> **WORKING DATA**
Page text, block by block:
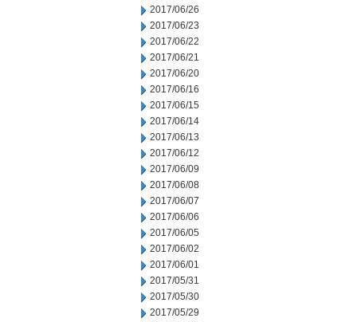
2017/06/26
2017/06/23
2017/06/22
2017/06/21
2017/06/20
2017/06/16
2017/06/15
2017/06/14
2017/06/13
2017/06/12
2017/06/09
2017/06/08
2017/06/07
2017/06/06
2017/06/05
2017/06/02
2017/06/01
2017/05/31
2017/05/30
2017/05/29
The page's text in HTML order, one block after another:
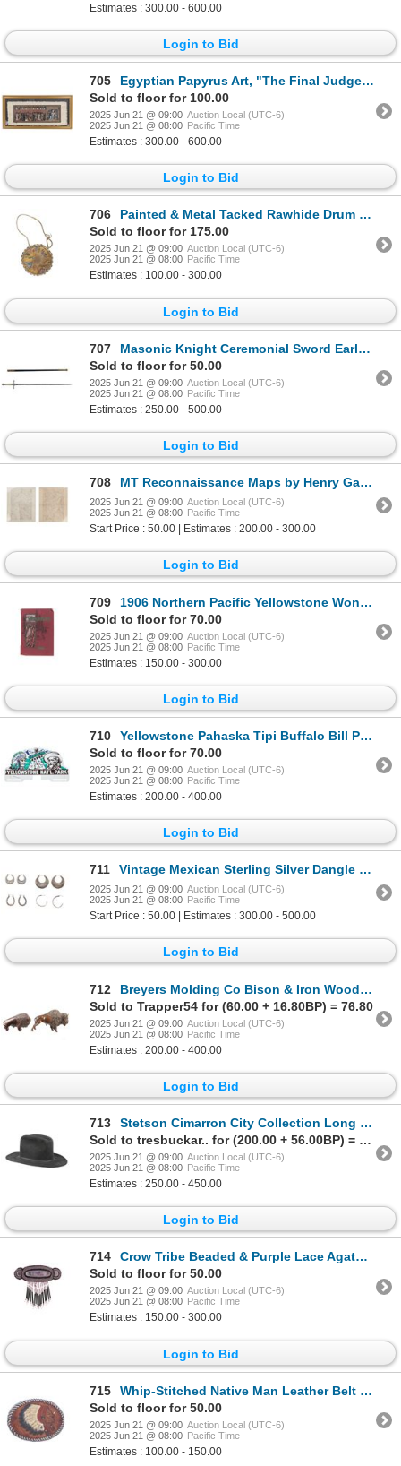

> **EXERCISE DESCRIPTION**
The images are to be left out while the entries are written out exactly.

> **TASK RESPONSE**
Page text, block by block:
2017/06/26
2017/06/23
2017/06/22
2017/06/21
2017/06/20
2017/06/16
2017/06/15
2017/06/14
2017/06/13
2017/06/12
2017/06/09
2017/06/08
2017/06/07
2017/06/06
2017/06/05
2017/06/02
2017/06/01
2017/05/31
2017/05/30
2017/05/29
The page's text in HTML order, one block after another:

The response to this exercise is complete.